(Work request) Exactly as they appear, output all of the records. Skip any images.

- Opening Delimiter -

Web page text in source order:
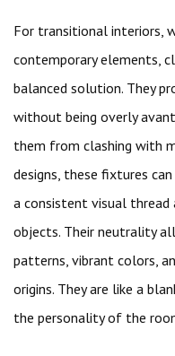
For transitional interiors,
contemporary elements,
balanced solution. They
without being overly
them from clashing with
designs, these fixtures
a consistent visual thread
objects. Their neutrality
patterns, vibrant colors,
origins. They are like a
the personality of the
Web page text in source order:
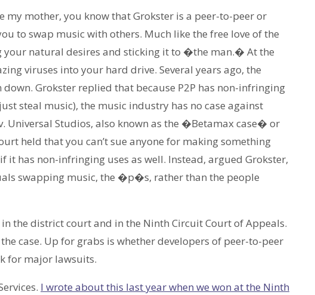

- Closing Delimiter -

(Exercise result)
Web page text in source order:
For transitional interiors,
contemporary elements,
balanced solution. They
without being overly
them from clashing with
designs, these fixtures
a consistent visual thread
objects. Their neutrality
patterns, vibrant colors,
origins. They are like a
the personality of the
Web page text in source order:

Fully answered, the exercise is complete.